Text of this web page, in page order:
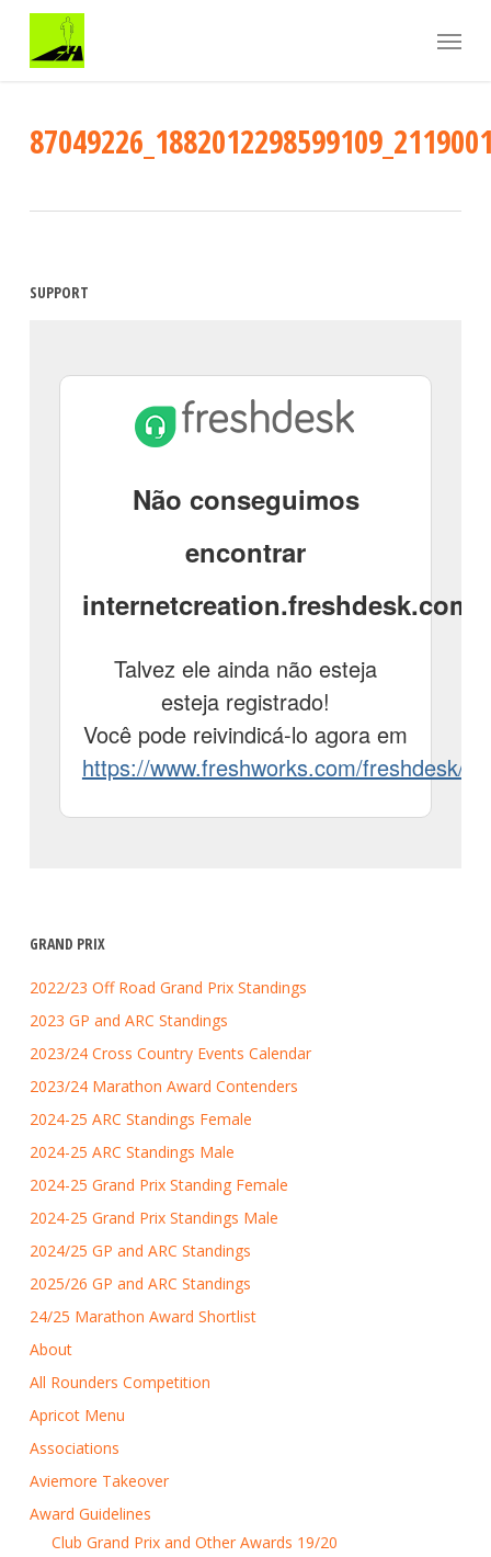
main
Menu
SUPPORT
GRAND PRIX
2022/23 Off Road Grand Prix Standings
2023 GP and ARC Standings
2023/24 Cross Country Events Calendar
2023/24 Marathon Award Contenders
2024-25 ARC Standings Female
2024-25 ARC Standings Male
2024-25 Grand Prix Standing Female
2024-25 Grand Prix Standings Male
2024/25 GP and ARC Standings
2025/26 GP and ARC Standings
24/25 Marathon Award Shortlist
About
All Rounders Competition
Apricot Menu
Associations
Aviemore Takeover
Award Guidelines
Club Grand Prix and Other Awards 19/20

## Work instruction
Print, exactly as they appear above, the lines running from the one with "2023/24 Marathon Award Contenders" through the final line.

## Answer for the task
2023/24 Marathon Award Contenders
2024-25 ARC Standings Female
2024-25 ARC Standings Male
2024-25 Grand Prix Standing Female
2024-25 Grand Prix Standings Male
2024/25 GP and ARC Standings
2025/26 GP and ARC Standings
24/25 Marathon Award Shortlist
About
All Rounders Competition
Apricot Menu
Associations
Aviemore Takeover
Award Guidelines
Club Grand Prix and Other Awards 19/20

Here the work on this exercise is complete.